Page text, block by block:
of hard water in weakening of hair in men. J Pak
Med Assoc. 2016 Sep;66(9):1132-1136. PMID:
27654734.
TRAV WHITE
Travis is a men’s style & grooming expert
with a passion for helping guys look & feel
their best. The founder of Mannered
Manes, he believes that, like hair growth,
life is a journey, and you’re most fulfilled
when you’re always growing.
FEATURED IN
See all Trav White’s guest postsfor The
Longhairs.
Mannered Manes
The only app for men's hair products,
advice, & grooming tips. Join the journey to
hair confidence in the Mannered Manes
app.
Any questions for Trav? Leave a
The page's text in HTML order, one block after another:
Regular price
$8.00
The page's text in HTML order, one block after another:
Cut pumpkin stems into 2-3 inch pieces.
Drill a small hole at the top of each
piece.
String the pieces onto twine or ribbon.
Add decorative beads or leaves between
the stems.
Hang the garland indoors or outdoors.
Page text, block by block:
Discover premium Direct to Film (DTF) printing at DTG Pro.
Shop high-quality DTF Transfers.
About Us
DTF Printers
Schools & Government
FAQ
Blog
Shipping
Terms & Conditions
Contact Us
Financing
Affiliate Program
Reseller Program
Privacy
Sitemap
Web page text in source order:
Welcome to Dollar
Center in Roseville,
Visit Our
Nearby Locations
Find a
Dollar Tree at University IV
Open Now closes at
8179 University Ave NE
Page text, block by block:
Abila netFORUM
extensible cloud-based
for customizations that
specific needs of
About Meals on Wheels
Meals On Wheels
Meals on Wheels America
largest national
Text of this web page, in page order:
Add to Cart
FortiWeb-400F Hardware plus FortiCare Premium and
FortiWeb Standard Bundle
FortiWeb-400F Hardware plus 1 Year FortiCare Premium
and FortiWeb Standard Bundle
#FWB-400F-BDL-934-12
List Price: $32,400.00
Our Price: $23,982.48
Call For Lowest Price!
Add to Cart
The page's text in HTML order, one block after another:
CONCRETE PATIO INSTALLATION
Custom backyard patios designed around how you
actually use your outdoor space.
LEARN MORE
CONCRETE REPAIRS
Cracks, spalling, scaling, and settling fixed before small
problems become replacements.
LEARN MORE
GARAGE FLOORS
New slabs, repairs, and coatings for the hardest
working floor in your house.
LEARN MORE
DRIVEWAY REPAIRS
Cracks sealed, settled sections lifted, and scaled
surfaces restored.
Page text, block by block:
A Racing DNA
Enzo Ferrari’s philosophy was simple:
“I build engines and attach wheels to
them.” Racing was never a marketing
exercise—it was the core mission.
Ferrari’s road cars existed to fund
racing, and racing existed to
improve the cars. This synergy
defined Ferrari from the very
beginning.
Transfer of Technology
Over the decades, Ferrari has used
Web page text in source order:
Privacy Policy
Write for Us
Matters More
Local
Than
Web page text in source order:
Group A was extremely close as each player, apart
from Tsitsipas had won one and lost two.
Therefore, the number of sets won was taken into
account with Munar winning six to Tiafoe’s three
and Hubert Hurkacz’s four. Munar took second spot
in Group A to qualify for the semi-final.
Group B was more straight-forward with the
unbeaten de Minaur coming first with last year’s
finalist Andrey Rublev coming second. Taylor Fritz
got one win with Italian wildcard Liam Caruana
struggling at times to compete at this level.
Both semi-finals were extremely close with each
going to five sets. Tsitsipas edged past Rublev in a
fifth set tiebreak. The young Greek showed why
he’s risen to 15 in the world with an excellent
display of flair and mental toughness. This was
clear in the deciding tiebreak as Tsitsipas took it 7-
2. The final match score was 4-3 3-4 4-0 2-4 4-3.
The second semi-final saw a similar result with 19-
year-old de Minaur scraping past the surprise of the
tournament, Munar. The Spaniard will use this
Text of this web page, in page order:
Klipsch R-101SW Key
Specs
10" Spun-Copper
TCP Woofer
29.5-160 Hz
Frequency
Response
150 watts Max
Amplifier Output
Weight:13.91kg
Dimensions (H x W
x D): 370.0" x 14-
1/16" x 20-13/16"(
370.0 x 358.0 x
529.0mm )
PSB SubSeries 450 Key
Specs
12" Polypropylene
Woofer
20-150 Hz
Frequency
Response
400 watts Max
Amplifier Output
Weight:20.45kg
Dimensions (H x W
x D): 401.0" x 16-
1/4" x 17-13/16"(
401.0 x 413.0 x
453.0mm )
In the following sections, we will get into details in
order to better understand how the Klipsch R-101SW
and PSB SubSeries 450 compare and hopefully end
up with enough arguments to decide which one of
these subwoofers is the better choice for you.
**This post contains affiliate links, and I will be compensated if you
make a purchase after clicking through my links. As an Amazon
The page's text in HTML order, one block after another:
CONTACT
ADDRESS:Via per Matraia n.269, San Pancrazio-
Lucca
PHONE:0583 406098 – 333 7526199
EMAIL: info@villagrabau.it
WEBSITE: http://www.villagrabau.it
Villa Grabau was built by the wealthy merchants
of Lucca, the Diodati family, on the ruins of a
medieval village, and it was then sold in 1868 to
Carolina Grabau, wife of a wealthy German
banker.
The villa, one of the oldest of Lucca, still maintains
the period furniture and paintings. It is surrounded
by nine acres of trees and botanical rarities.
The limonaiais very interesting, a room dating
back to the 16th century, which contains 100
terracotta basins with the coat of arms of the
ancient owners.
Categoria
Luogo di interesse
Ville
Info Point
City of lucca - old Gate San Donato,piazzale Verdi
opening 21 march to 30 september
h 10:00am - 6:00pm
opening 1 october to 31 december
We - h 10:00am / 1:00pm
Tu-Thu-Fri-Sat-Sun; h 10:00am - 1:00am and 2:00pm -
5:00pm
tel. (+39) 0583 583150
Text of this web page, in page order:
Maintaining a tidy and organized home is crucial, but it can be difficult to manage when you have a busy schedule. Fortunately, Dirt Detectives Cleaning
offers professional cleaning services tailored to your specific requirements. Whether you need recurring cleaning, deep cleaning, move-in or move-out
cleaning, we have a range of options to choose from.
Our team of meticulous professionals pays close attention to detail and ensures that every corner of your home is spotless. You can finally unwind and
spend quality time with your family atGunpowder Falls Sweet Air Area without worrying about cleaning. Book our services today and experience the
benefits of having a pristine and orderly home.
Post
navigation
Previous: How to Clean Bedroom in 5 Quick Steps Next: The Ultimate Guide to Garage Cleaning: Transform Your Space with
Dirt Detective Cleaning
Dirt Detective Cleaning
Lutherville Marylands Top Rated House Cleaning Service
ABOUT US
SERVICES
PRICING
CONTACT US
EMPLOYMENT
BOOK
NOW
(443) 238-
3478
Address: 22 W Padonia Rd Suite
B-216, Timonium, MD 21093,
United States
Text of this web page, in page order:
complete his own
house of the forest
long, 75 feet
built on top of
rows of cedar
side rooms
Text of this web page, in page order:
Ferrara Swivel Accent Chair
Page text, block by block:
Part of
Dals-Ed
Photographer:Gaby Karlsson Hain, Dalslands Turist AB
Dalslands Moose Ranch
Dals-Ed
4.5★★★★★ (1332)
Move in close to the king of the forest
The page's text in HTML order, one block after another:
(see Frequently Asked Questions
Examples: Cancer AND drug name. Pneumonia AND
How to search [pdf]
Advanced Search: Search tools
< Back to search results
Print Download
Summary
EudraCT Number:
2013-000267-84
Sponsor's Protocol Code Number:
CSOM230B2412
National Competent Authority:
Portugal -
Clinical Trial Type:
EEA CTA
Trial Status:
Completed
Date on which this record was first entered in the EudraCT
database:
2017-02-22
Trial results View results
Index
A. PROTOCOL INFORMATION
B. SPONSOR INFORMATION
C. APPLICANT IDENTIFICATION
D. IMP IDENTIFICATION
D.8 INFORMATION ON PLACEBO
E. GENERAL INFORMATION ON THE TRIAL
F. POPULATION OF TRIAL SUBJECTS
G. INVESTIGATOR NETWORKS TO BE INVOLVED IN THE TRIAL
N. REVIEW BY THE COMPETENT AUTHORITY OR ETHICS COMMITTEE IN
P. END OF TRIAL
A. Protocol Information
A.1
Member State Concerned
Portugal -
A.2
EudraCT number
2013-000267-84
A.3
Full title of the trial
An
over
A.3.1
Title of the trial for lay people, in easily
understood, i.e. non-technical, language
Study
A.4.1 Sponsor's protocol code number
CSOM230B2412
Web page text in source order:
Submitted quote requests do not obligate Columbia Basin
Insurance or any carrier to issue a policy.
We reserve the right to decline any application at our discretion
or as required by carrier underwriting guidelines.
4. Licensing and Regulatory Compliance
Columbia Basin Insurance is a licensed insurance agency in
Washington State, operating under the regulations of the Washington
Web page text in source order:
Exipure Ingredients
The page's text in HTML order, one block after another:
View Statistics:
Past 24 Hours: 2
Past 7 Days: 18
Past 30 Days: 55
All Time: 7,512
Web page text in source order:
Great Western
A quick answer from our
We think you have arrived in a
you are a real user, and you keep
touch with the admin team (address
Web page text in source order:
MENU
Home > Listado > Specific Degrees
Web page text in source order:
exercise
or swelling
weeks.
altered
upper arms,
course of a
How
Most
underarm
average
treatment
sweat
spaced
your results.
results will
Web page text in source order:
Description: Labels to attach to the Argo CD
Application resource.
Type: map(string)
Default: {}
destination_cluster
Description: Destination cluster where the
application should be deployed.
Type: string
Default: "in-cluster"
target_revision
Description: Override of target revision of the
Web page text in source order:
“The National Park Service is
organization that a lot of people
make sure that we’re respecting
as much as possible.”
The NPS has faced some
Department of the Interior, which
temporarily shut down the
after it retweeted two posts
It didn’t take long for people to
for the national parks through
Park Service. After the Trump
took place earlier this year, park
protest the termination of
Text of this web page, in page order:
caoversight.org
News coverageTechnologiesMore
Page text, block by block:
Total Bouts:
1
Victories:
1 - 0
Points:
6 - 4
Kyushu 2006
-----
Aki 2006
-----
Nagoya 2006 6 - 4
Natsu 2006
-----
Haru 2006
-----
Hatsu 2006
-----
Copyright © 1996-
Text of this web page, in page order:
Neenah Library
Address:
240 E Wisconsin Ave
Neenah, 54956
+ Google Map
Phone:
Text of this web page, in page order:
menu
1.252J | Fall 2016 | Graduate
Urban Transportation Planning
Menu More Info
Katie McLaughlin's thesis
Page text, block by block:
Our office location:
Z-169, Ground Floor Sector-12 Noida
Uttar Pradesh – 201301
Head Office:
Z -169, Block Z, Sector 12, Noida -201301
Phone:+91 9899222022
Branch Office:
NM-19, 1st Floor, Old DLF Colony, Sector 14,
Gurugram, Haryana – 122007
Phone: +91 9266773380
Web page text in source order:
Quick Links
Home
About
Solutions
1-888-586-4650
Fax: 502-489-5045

_ _ _ _

** What you will do **
All of the lines above that carry the string "Meals" need to be found and copied.

** Answer section **
About Meals on Wheels
Meals On Wheels
Meals on Wheels America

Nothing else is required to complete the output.